The maths tells me that versus renting and then saving the difference, house prices down here would need to grow by 7%, 7.5% a year just to break even, versus me doing what I’m doing now, which is renting. Obviously rental yields are much lower than interest rates and then saving the difference every single month. That’s what property would need to do.

It’s super interesting, right? Look, it obviously depends on your assumptions and rental escalations, but I’ve just re-signed my lease now. 5% escalation. I’m not sure my landlord is dealing with 5% inflation. I suspect that he’s not. I suspect that it’s worse than that. But obviously I pay my rent on time every month and I don’t make a noise. So here we are. 5% escalation.

Duma Mxenge: I’m just worried that your landlord is also a listener to your podcast!

The Finance Ghost: No, no, we have a good relationship. He knows he can take a risk on another tenant if he wants for an extra 100 basis points. I’m not sure it’s worth it.

But the other thing I’m doing now is I’ve looked at it and said, okay, so what would my bond probably be? And I’m now setting my budget to live to that bond even though I don’t have it. Basically I’m saying if I can’t save that amount every single month, the delta between the bond and the rental, in addition to all the other stuff I need to save, then clearly I can’t afford that house right now and I’ll be very glad I didn’t buy it.

I’m basically giving myself three years of living to the bond that I want to have, saving that excess so I have a much better deposit. And in reality, unless Cape Town house prices and specifically Durbanville do more than 7.5% a year, I’m going to be okay. I’m not worse off for not owning.

I know that was a lot to take in for someone listening to this podcast. Maybe go back and listen to it again. If you can, go and do – if your skillset lies in finance and you can do a bit of the modelling in Excel, go and do it. But even if it doesn’t, just maybe keep in mind, because I think this is a fair set of assumptions, house prices need to do upper-single digits before you are losing out by not owning a house. This assumption is, however, that you are investing the difference between what your bond would cost you, including the cost of owning a house, and your rent. And I think that is the trick that a lot of people don’t catch or they fall over – the behavioural finance element, right?

A bond focuses the mind. It’s very tempting if you’re renting to say, cool, I’m renting for – I’ll just use a number, it doesn’t matter what it is – 15 a month. I would be buying for 25 month.
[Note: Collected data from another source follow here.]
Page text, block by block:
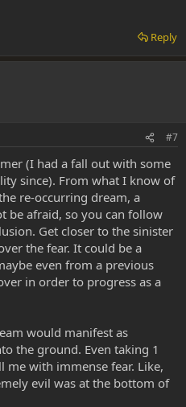
Reply
#7
(I had a fall out with some
since). From what I know of
re-occurring dream, a
be afraid, so you can follow
Get closer to the sinister
the fear. It could be a
even from a previous
in order to progress as a
would manifest as
the ground. Even taking 1
me with immense fear. Like,
evil was at the bottom of
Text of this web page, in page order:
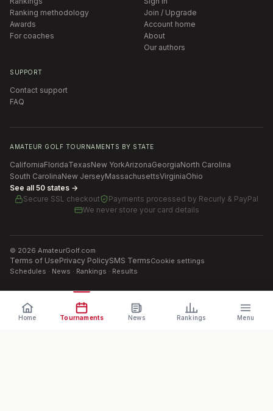
Ranking methodology
Awards
For coaches
Join / Upgrade
Account home
About
Our authors
SUPPORT
Contact support
FAQ
AMATEUR GOLF TOURNAMENTS BY STATE
CaliforniaFloridaTexasNew YorkArizonaGeorgiaNorth Carolina
South CarolinaNew JerseyMassachusettsVirginiaOhio
See all 50 states →
Secure SSL checkout
Payments processed by Recurly & PayPal
We never store your card details
© 2026 AmateurGolf.com
Terms of UsePrivacy PolicySMS TermsCookie settings
Schedules · News · Rankings · Results
Home Tournaments News Rankings Menu
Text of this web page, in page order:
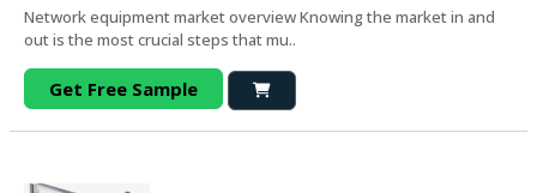
Network equipment market overview Knowing the market in and
out is the most crucial steps that mu..
Get Free Sample

That sounds to me like I now have ten grand a month to go buy a new BMW or new Merc or, well, these days, I don’t know. Does that even get you a BM or a Merc? It’s been so crazy with inflation.

Duma Mxenge: Not at all!

The Finance Ghost: Itprobably doesn’t. Probably go buy like an entry level Golf…

Duma Mxenge: I’ll definitely go for a Chinese model.
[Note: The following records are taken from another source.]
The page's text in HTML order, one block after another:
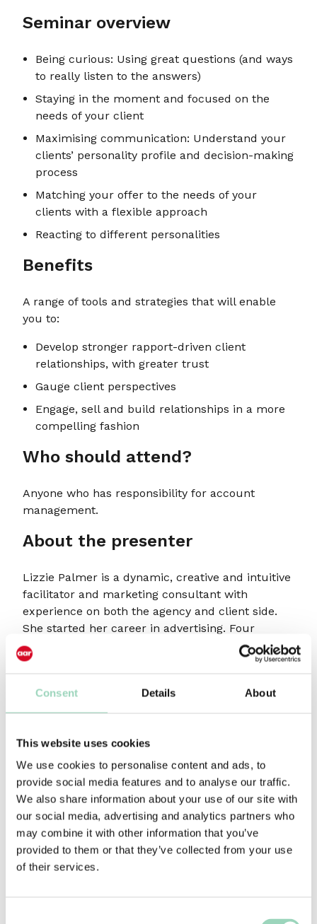
Consent Details About
This website uses cookies
We use cookies to personalise content and ads, to
provide social media features and to analyse our traffic.
We also share information about your use of our site with
our social media, advertising and analytics partners who
may combine it with other information that you’ve
provided to them or that they’ve collected from your use
of their services.
Seminar overview
Being curious: Using great questions (and ways
to really listen to the answers)
Staying in the moment and focused on the
needs of your client
Maximising communication: Understand your
clients’ personality profile and decision-making
process
Matching your offer to the needs of your
clients with a flexible approach
Reacting to different personalities
Benefits
A range of tools and strategies that will enable
you to:
Develop stronger rapport-driven client
relationships, with greater trust
Gauge client perspectives
Engage, sell and build relationships in a more
compelling fashion
Who should attend?
Anyone who has responsibility for account
management.
About the presenter
Lizzie Palmer is a dynamic, creative and intuitive
facilitator and marketing consultant with
experience on both the agency and client side.
She started her career in advertising. Four
agencies (including O&M and BBH) and eight
years later, she joined Capital Radio becoming
Door and the Discovery Channel; the latter as VP
of Consumer Marketing.
She worked at Orange as Director of Worldwide
Brand Strategy, Development and
Communications.
As a Brand, Marketing and Communications
consultant, Lizzie has worked with, amongst
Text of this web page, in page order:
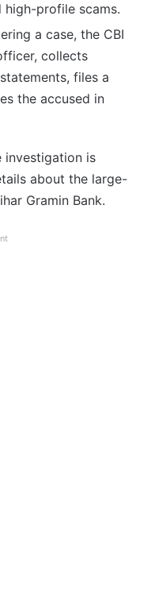
profile scams.
a case, the CBI
collects
files a
the accused in
investigation is
about the large-
Gramin Bank.
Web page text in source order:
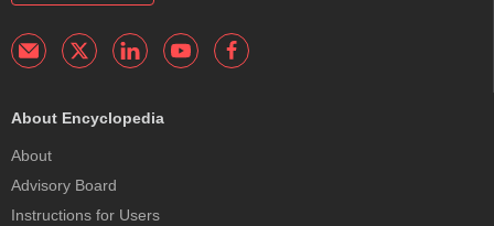
About Encyclopedia
About
Advisory Board
Instructions for Users
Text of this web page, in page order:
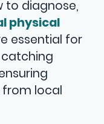
to diagnose,
physical
essential for
local
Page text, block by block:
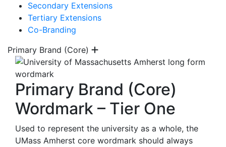
Secondary Extensions
Tertiary Extensions
Co-Branding
Primary Brand (Core)
Primary Brand (Core)
Wordmark – Tier One
Used to represent the university as a whole, the
UMass Amherst core wordmark should always
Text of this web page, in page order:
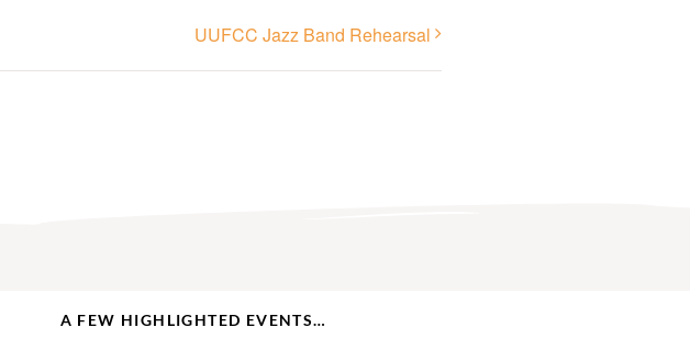
UUFCC Jazz Band Rehearsal
A FEW HIGHLIGHTED EVENTS…
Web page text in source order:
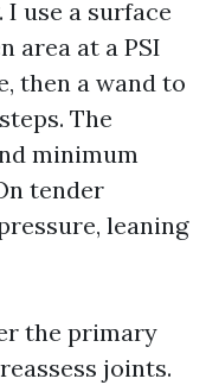
use a surface
area at a PSI
then a wand to
The
minimum
tender
leaning
the primary
joints.
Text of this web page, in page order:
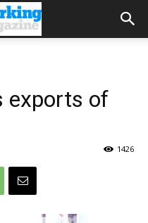
exports of
1426
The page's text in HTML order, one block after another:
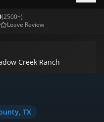
(2500+)
Leave Review
Creek Ranch
, TX
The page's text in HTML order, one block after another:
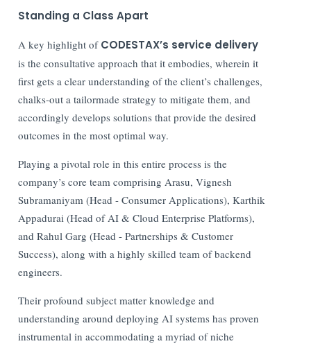
Standing a Class Apart
A key highlight ofCODESTAX’s service delivery
is the consultative approach that it embodies, wherein it
first gets a clear understanding of the client’s challenges,
chalks-out a tailormade strategy to mitigate them, and
accordingly develops solutions that provide the desired
outcomes in the most optimal way.
Playing a pivotal role in this entire process is the
company’s core team comprising Arasu, Vignesh
Subramaniyam (Head - Consumer Applications), Karthik
Appadurai (Head of AI & Cloud Enterprise Platforms),
and Rahul Garg (Head - Partnerships & Customer
Success), along with a highly skilled team of backend
engineers.
Their profound subject matter knowledge and
understanding around deploying AI systems has proven
instrumental in accommodating a myriad of niche
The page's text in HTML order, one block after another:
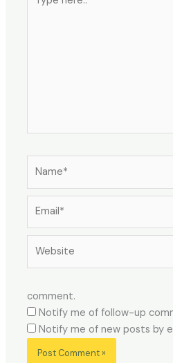
here..
comment.
Notify me of follow-up
Notify me of new posts by
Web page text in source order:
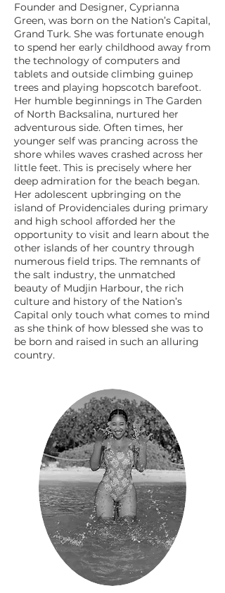
Founder and Designer, Cyprianna
Green, was born on the Nation’s Capital,
Grand Turk. She was fortunate enough
to spend her early childhood away from
the technology of computers and
tablets and outside climbing guinep
trees and playing hopscotch barefoot.
Her humble beginnings in The Garden
of North Backsalina, nurtured her
adventurous side. Often times, her
younger self was prancing across the
shore whiles waves crashed across her
little feet. This is precisely where her
deep admiration for the beach began.
Her adolescent upbringing on the
island of Providenciales during primary
and high school afforded her the
opportunity to visit and learn about the
other islands of her country through
numerous field trips. The remnants of
the salt industry, the unmatched
beauty of Mudjin Harbour, the rich
culture and history of the Nation’s
Capital only touch what comes to mind
as she think of how blessed she was to
be born and raised in such an alluring
country.
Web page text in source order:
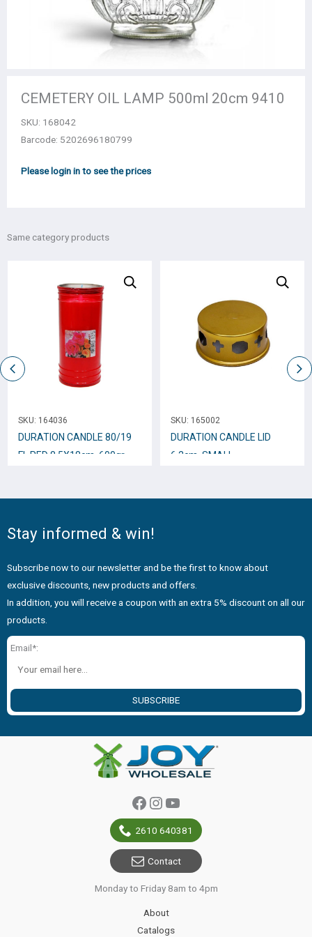
CEMETERY OIL LAMP 500ml 20cm 9410
SKU: 168042
Barcode: 5202696180799
Please login in to see the prices
Same category products
SKU: 164036
DURATION CANDLE 80/19
FL.RED 8.5Χ18cm. 600gr
SKU: 165002
DURATION CANDLE LID
6.2cm. SΜALL
Stay informed & win!
Subscribe now to our newsletter and be the first to know about
exclusive discounts, new products and offers.
In addition, you will receive a coupon with an extra 5% discount on all our
products.
Email*:
SUBSCRIBE
Facebook
Instagram
YouTube
2610 640381
Contact
Monday to Friday 8am to 4pm
About
Catalogs
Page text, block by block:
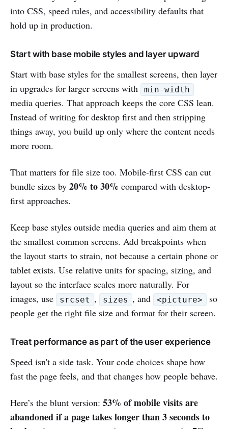
into CSS, speed rules, and accessibility defaults that
hold up in production.
Start with base mobile styles and layer upward
Start with base styles for the smallest screens, then layer
in upgrades for larger screens with
min-width
media queries. That approach keeps the core CSS lean.
Instead of writing for desktop first and then stripping
things away, you build up only where the content needs
more room.
That matters for file size too. Mobile-first CSS can cut
bundle sizes by 20% to 30% compared with desktop-
first approaches.
Keep base styles outside media queries and aim them at
the smallest common screens. Add breakpoints when
the layout starts to strain, not because a certain phone or
tablet exists. Use relative units for spacing, sizing, and
layout so the interface scales more naturally. For
images, use
srcset , sizes , and <picture>
so
people get the right file size and format for their screen.
Treat performance as part of the user experience
Speed isn't a side task. Your code choices shape how
fast the page feels, and that changes how people behave.
Here’s the blunt version: 53% of mobile visits are
abandoned if a page takes longer than 3 seconds to
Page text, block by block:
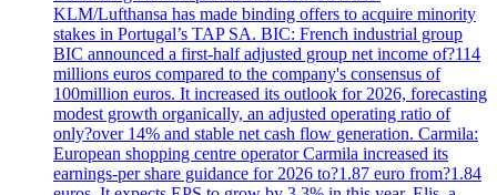
KLM/Lufthansa has made binding offers to acquire minority
stakes in Portugal’s TAP SA. BIC: French industrial group
BIC announced a first-half adjusted group net income of?114
millions euros compared to the company's consensus of
100million euros. It increased its outlook for 2026, forecasting
modest growth organically, an adjusted operating ratio of
only?over 14% and stable net cash flow generation. Carmila:
European shopping centre operator Carmila increased its
earnings-per share guidance for 2026 to?1.87 euro from?1.84
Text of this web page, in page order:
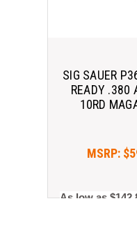
SIG SAUER
READY .380
10RD
MSRP:
As low as
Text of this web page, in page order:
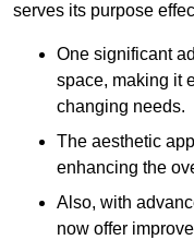
serves its purpose
One significant
space, making it
changing needs.
The aesthetic
enhancing the
Also, with
now offer
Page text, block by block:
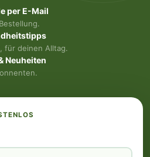
per E-Mail
für deinen Alltag.
Neuheiten
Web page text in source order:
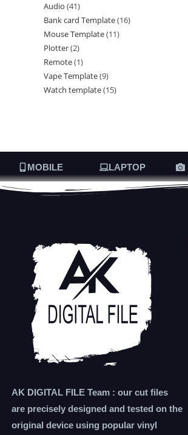
Audio 41
Bank card Template 16
Mouse Template 11
Plotter 2
Remote 1
Vape Template 9
Watch template 15
MOBILE LAPTOP
AK DIGITAL FILE Team : our cut files
are precisely designed and tested on the
original device using popular vinyl

The Finance Ghost: Yeah, 100%. Haval! But you go and like finance this new car for ten grand a month and the bank waves you through the door. Don’t go ask them for a mortgage, but by all means ask them for vehicle finance. And the reason is very simple. They’re going to charge you prime plus plenty on a vehicle. They’re going to have to charge you prime minus something on a bond.

That’s the thing to avoid. Don’t go – if you’re saving for a house, don’t go finance a car, rather look at it and save that difference and it will make all the difference to the rest of your life.
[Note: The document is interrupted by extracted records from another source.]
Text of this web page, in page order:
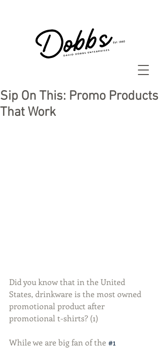
Sip On This: Promo Products
That Work
Did you know that in the United
States, drinkware is the most owned
promotional product after
promotional t-shirts? (1)
While we are big fan of the #1
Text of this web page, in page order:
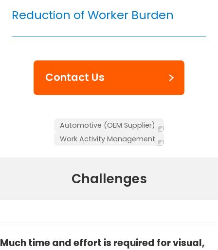
Reduction of Worker Burden
Contact Us
Automotive (OEM Supplier)
Work Activity Management
Challenges
Much time and effort is required for visual,
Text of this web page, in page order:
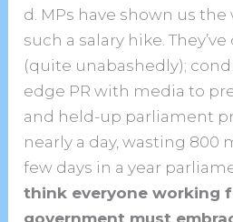
d. MPs have shown us
such a salary hike.
(quite unabashedly);
edge PR with media to
and held-up parliament
nearly a day, wasting 800
few days in a year
think everyone working
government must
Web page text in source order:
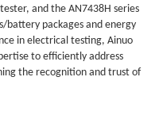
and the AN7438H series
battery packages and energy
in electrical testing, Ainuo
to efficiently address
the recognition and trust of
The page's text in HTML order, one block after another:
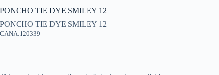
PONCHO TIE DYE SMILEY 12
PONCHO TIE DYE SMILEY 12
CANA:120339
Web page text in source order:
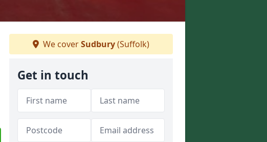
We coverSudbury(Suffolk)
Get in touch
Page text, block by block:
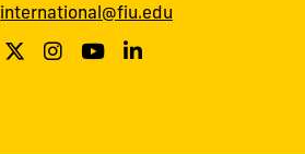
international@fiu.edu
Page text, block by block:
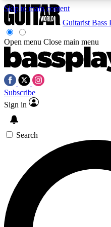
Skip to main content
Exclusive lessons, interviews,
and features from the GW
SIGN UP TO
For the quickest way to
exclusive offers.
Guitarist Bass
Open menu Close main menu
Subscribe
Sign in
Search
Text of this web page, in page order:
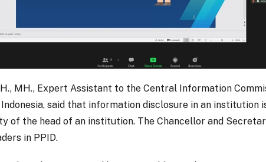
MH., Expert Assistant to the Central Information
said that information disclosure in an institution
of the head of an institution. The Chancellor and
in PPID.
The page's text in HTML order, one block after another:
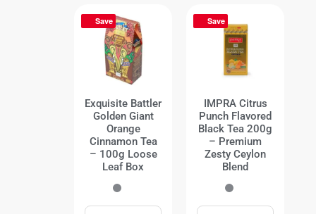
Save
Exquisite Battler
Golden Giant
Orange
Cinnamon Tea
– 100g Loose
Leaf Box
Save
IMPRA Citrus
Punch Flavored
Black Tea 200g
– Premium
Zesty Ceylon
Blend
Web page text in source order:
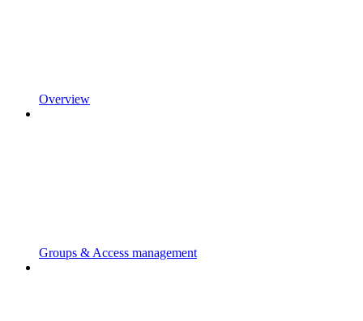
Overview
Groups & Access management
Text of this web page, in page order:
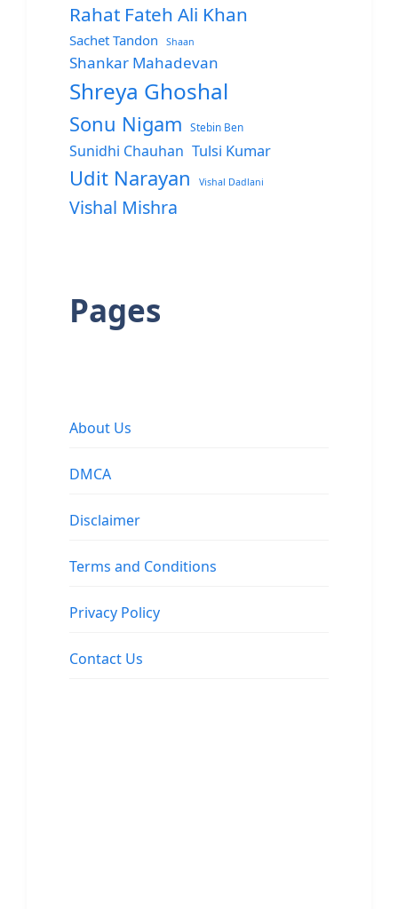
Rahat Fateh Ali Khan
Sachet Tandon Shaan
Shankar Mahadevan
Shreya Ghoshal
Sonu Nigam Stebin Ben
Sunidhi Chauhan Tulsi Kumar
Udit Narayan Vishal Dadlani
Vishal Mishra
Pages
About Us
DMCA
Disclaimer
Terms and Conditions
Privacy Policy
Contact Us
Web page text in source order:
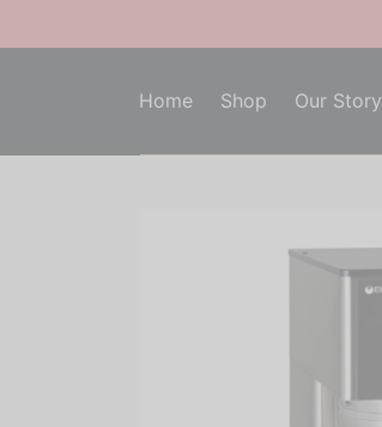
Home Shop Our Story
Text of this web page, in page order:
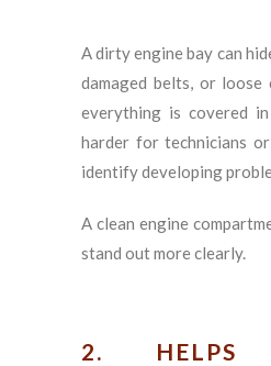
A dirty engine bay can
damaged belts, or loose
everything is covered
harder for technicians
identify developing
A clean engine
stand out more clearly.
2. HELPS
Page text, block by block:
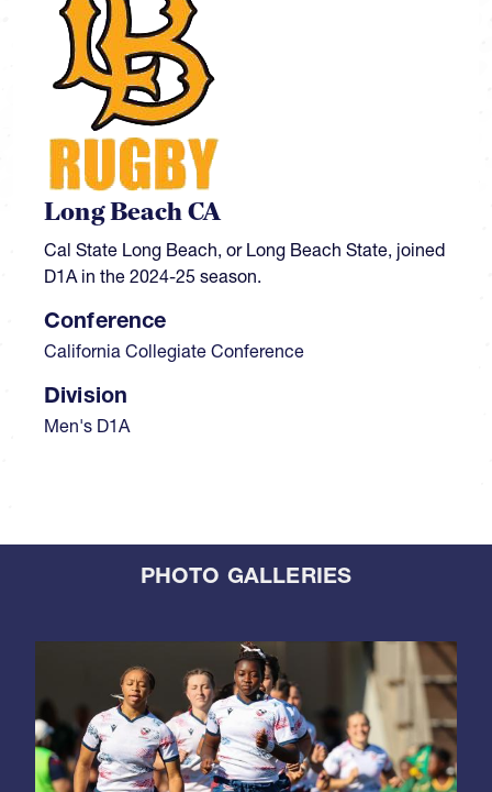
Long Beach CA
Cal State Long Beach, or Long Beach State, joined
D1A in the 2024-25 season.
Conference
California Collegiate Conference
Division
Men's D1A
PHOTO GALLERIES
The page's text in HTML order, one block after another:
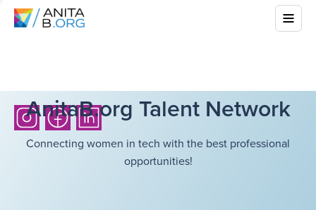
AnitaB.org Talent Network
Connecting women in tech with the best professional
opportunities!

So for people who are thinking of do I buy a home now, etc. maybe just go back, listen to all of that again, see if you can live to the budget as though you already have the bond. And as long as you invest that differential, you’re not really losing out. Frankly, outside of Cape Town, I don’t think you’re losing out at all unless something really changes in the property market in places like Joburg or Durban or wherever you are.

Duma Mxenge: Right, yeah, I agree. I wanted to perhaps just test your thinking here just to understand where you’re looking to land. So typically what you find is that someone will rent, buy a house and rightfully so. That’s not your first house, you’re probably going to buy two more additional houses before you land on your dream house, which is super expensive when you go down that path. But people do that because they’re basing it on affordability at that point in time. So every five to seven years, they move from one house to the next. It’s a very expensive exercise, or it’s what you are describing where you basically defer it, stay rented. But the differential is what you invest. And then the call here is, what I’m trying to understand is, is it a three-year, five-year call, then you buy a house? Is that your dream house or the second house? Or do you, depending on, how long one needs to wait, is it that the longer you wait, the closer you are to your dream home where you ultimately want to land? Is that the thinking?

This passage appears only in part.